Here's the question $$\iiint (x-1)(y-1) \,dx\,dy\,dz.$$ I am asked to evaluate this integral over the region $$D:=\left \{ (x,y,z) \in\mathbb{R}^3 :x^2+y^2 \leq z \leq 2x+2y+2 \right \}.$$ There are the bounds of integration in set D (the variable $z$ is isolated) and well I tried to find the solution of this integral :
\begin{align*} &\iint_{Pr_{(y,x)}(D)}\int_{x^2+y^2}^{2x+2y+2}(x-1)(y-1) \,dx\, dy\, dz \\ =&\iint_{Pr_{(y,x)}(D)}\int_{x^2+y^2}^{2x+2y+2}(xy-x-y+1) \,dx\, dy\, dz, \end{align*} and integrate only with respect to $z.$ I have that: \begin{align*} \int_{x^2+y^2}^{2x+2y+2}(xy-x-y+1) \,dz&=(xy-x-y+1)*(2x+2y+2-(x^2+y^2)) \\ &=3x^2y+3xy^2-2x^3y-2xy^3-3x^2+x^3-2xy-3y^2+y^3+2. \end{align*}
It looks like this way is too long. The second thing that came to mind when I saw the set $D$ was to apply cylindrical coordinates, but this doesn't make easier the left member of the set $D.$ What can I do or what have I done wrong up until now?

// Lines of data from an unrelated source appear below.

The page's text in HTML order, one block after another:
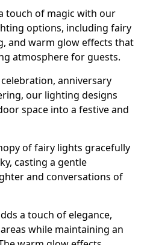
touch of magic with our
options, including fairy
and warm glow effects that
atmosphere for guests.
anniversary
our lighting designs
space into a festive and
of fairy lights gracefully
casting a gentle
and conversations of
a touch of elegance,
while maintaining an
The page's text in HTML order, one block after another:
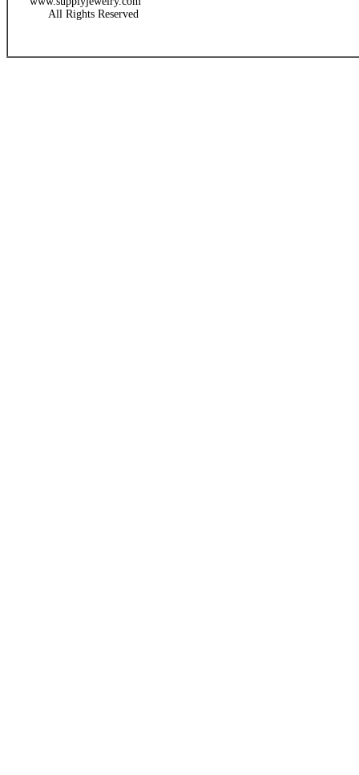
All Rights Reserved
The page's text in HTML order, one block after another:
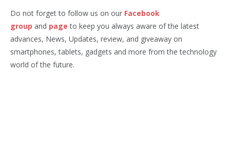
Do not forget to follow us on our Facebook
group and page to keep you always aware of the latest
advances, News, Updates, review, and giveaway on
smartphones, tablets, gadgets and more from the technology
world of the future.
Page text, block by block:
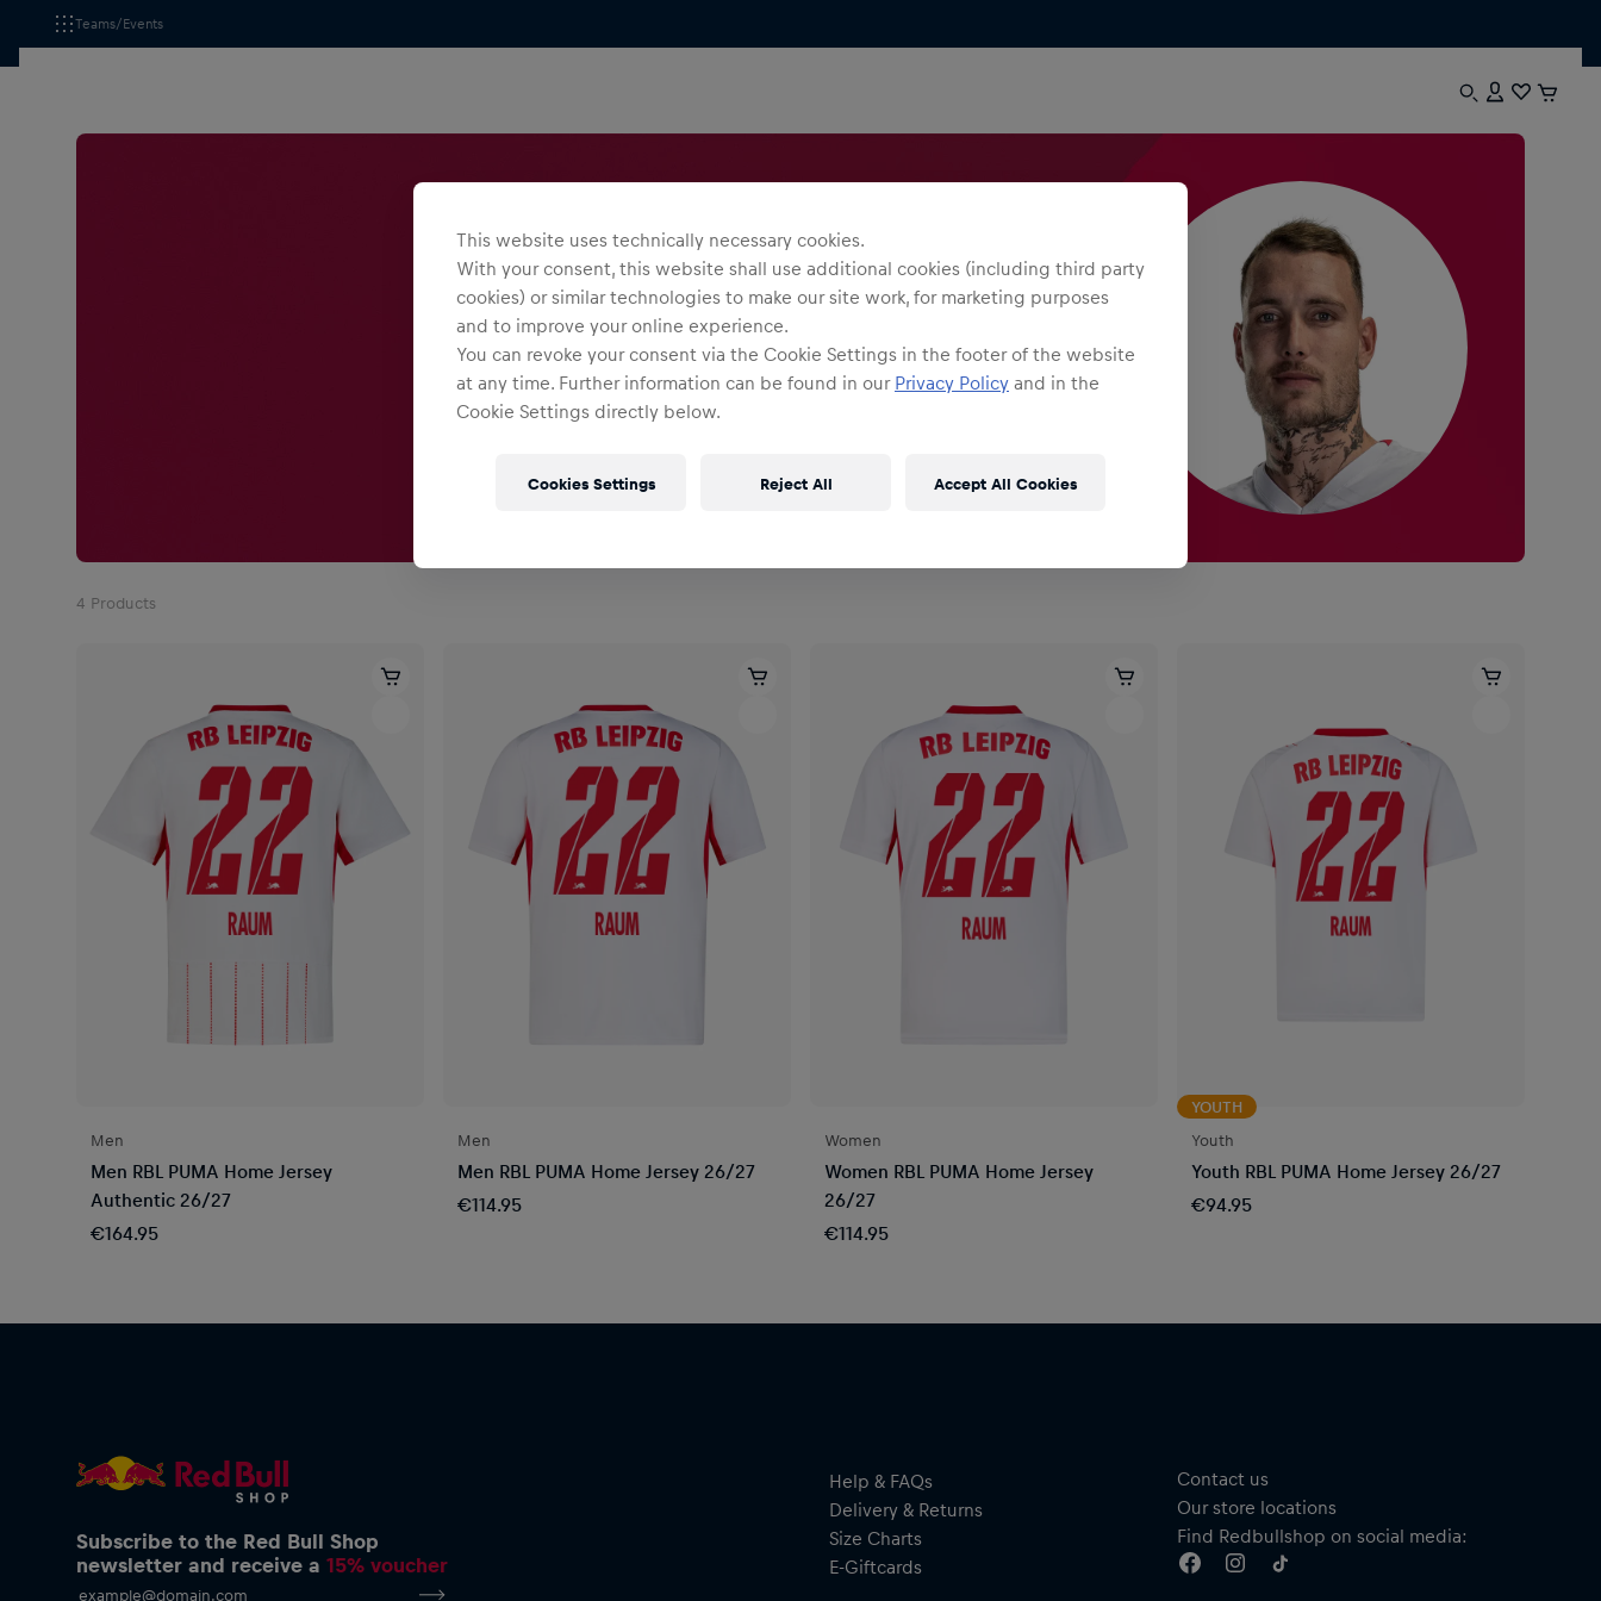
Teams/Events
4 Products
Men
Men RBL PUMA Home Jersey
Authentic 26/27
€164.95
Men
Men RBL PUMA Home Jersey 26/27
€114.95
Women
Women RBL PUMA Home Jersey
26/27
€114.95
YOUTH
Youth
Youth RBL PUMA Home Jersey 26/27
€94.95
Subscribe to the Red Bull Shop
newsletter and receive a 15% voucher
Help & FAQs
Delivery & Returns
Size Charts
E-Giftcards
Contact us
Our store locations
Find Redbullshop on social media:
This website uses technically necessary cookies.
With your consent, this website shall use additional cookies (including third party
cookies) or similar technologies to make our site work, for marketing purposes
and to improve your online experience.
You can revoke your consent via the Cookie Settings in the footer of the website
at any time. Further information can be found in our Privacy Policy and in the
Cookie Settings directly below.
Cookies Settings Reject All Accept All Cookies

Any support for this question would be appreciated.
Hint. Note that the intersection of paraboloid $z=x^2+y^2$ and the plane $z=2x+2y+2$ projected onto $xy$-plane is given by the circle $x^2+y^2=2x+2y+2$ that is $$(x-1)^2+(y-1)^2=2^2.$$ Hence the given triple integral becomes $$\iint_{(x-1)^2+(y-1)^2\leq 2^2}\int_{x^2+y^2}^{2x+2y+2}(x-1)(y-1) dx dy dz,$$ and after integrating with respect to $z$ we get $$\iint_{(x-1)^2+(y-1)^2\leq 2^2}(x-1)(y-1)(4-(x-1)^2-(y-1)^2) dx dy.$$ Now use the polar coordinates centered at $(1,1)$. Can you take it from here?